WHAT YOU HAVE TO DO |
From the first line of the entries below to the line with "Downstream Participants that", give each line again exactly.

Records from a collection
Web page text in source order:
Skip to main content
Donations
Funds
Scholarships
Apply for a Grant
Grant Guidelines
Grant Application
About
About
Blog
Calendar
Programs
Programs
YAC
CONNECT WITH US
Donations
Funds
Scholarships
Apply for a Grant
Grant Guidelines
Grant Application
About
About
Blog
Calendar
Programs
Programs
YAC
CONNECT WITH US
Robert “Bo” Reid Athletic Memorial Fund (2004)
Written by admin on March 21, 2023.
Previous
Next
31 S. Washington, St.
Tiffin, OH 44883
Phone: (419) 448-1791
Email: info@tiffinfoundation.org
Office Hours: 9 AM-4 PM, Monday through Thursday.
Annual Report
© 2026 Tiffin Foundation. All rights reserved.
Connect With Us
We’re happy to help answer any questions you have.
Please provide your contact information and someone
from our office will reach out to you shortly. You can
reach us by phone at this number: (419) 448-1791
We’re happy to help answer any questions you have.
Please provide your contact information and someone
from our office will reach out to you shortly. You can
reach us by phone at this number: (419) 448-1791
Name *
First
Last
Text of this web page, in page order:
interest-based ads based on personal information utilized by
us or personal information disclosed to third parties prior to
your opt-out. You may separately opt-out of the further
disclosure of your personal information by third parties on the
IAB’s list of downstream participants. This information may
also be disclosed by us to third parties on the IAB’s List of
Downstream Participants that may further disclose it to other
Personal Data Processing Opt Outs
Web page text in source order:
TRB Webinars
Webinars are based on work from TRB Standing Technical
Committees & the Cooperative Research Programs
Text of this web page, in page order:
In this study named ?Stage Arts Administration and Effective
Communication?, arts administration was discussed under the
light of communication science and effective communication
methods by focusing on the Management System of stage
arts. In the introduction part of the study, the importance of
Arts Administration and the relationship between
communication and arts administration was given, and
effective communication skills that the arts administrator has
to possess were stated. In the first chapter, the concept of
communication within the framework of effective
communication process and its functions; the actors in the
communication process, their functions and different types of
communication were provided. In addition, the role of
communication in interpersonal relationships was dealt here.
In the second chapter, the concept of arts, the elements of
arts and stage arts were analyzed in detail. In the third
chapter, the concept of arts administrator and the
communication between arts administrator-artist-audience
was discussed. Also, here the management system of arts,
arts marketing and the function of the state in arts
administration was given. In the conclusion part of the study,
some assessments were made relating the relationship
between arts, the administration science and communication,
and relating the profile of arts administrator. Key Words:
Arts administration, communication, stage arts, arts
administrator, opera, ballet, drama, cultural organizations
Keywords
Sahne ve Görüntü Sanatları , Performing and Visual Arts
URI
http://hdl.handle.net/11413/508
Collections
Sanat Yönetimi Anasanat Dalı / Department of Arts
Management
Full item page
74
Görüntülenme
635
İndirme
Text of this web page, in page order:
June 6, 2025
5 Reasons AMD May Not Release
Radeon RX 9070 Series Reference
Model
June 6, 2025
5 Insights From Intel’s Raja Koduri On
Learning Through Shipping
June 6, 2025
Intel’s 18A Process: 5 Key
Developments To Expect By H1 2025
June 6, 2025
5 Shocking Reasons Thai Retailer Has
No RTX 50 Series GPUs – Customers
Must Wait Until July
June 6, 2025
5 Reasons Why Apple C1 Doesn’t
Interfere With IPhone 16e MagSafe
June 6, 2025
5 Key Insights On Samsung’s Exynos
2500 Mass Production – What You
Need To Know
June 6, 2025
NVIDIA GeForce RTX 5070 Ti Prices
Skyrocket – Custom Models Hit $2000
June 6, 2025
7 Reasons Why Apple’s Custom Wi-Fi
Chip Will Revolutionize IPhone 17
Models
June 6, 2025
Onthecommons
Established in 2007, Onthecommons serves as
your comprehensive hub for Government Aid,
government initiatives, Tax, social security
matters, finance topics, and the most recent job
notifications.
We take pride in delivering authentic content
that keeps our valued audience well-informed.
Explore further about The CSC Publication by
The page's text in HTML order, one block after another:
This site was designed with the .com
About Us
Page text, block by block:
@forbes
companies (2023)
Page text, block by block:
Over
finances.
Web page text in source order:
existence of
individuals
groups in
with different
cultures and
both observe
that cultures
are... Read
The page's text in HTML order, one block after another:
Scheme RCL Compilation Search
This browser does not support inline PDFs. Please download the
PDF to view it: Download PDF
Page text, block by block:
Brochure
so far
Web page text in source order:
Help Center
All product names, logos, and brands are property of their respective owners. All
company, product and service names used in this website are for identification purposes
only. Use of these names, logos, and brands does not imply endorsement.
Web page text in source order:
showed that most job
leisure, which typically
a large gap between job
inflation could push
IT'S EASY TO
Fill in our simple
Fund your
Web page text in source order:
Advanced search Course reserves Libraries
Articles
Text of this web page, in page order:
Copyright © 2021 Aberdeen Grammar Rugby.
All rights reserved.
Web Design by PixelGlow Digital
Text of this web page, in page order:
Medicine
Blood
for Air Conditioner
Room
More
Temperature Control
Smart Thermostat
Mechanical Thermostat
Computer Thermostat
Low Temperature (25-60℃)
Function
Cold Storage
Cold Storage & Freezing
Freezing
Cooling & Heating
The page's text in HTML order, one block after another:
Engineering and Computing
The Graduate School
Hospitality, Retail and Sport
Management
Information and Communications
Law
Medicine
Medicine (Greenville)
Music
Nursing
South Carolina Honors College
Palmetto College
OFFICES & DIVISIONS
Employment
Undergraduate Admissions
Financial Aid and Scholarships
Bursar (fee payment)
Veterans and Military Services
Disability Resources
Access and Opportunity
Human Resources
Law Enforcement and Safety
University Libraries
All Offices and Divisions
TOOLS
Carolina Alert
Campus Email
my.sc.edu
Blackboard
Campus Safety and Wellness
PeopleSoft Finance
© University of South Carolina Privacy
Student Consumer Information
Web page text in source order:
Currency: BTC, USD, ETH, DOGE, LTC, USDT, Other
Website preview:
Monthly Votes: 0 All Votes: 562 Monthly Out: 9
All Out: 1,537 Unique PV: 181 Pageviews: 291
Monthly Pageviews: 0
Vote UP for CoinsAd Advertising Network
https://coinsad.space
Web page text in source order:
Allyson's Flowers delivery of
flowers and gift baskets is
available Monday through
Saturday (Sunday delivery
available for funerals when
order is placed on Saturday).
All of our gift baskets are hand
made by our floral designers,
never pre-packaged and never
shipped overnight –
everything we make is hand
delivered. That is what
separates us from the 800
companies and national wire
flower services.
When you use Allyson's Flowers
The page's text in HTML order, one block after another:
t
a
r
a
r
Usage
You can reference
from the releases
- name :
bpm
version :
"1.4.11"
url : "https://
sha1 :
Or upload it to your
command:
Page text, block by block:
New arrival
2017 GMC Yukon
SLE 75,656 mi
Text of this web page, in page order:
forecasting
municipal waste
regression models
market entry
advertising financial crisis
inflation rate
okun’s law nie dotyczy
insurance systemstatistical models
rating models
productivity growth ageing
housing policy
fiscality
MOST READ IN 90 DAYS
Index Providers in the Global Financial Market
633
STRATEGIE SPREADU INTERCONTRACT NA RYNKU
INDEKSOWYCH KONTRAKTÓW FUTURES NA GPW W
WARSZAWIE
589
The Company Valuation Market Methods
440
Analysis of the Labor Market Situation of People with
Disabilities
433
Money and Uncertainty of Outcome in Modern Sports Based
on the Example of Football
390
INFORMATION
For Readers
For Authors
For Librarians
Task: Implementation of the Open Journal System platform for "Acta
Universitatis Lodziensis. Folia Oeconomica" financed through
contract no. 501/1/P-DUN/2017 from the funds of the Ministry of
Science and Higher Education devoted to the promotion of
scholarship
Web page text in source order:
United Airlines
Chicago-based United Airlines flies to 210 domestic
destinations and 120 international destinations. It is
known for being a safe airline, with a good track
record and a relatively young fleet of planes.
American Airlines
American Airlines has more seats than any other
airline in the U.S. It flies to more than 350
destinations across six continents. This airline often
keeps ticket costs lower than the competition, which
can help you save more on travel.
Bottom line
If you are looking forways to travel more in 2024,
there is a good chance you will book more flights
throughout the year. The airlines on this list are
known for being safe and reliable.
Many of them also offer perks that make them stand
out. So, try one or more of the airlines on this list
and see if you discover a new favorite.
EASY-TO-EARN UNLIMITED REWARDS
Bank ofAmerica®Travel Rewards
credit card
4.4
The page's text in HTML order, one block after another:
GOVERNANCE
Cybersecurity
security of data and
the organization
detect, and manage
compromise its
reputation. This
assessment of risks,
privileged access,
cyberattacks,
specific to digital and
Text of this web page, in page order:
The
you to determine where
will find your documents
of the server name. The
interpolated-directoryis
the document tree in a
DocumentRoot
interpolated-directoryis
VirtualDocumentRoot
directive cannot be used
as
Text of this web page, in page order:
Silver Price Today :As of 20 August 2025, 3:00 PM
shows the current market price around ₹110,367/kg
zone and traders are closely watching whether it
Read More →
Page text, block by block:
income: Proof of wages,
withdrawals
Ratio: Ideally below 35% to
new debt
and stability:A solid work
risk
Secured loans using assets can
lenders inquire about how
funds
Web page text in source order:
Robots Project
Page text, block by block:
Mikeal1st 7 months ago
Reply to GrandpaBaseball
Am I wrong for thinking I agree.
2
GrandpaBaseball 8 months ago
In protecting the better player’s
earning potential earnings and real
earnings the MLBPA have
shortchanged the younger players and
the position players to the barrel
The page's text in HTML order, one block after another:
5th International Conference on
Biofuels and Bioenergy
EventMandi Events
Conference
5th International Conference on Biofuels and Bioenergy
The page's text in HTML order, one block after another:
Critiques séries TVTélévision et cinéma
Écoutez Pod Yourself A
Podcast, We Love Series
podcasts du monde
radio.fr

YOUR RESPONSE |
Web page text in source order:
Skip to main content
Donations
Funds
Scholarships
Apply for a Grant
Grant Guidelines
Grant Application
About
About
Blog
Calendar
Programs
Programs
YAC
CONNECT WITH US
Donations
Funds
Scholarships
Apply for a Grant
Grant Guidelines
Grant Application
About
About
Blog
Calendar
Programs
Programs
YAC
CONNECT WITH US
Robert “Bo” Reid Athletic Memorial Fund (2004)
Written by admin on March 21, 2023.
Previous
Next
31 S. Washington, St.
Tiffin, OH 44883
Phone: (419) 448-1791
Email: info@tiffinfoundation.org
Office Hours: 9 AM-4 PM, Monday through Thursday.
Annual Report
© 2026 Tiffin Foundation. All rights reserved.
Connect With Us
We’re happy to help answer any questions you have.
Please provide your contact information and someone
from our office will reach out to you shortly. You can
reach us by phone at this number: (419) 448-1791
We’re happy to help answer any questions you have.
Please provide your contact information and someone
from our office will reach out to you shortly. You can
reach us by phone at this number: (419) 448-1791
Name *
First
Last
Text of this web page, in page order:
interest-based ads based on personal information utilized by
us or personal information disclosed to third parties prior to
your opt-out. You may separately opt-out of the further
disclosure of your personal information by third parties on the
IAB’s list of downstream participants. This information may
also be disclosed by us to third parties on the IAB’s List of
Downstream Participants that may further disclose it to other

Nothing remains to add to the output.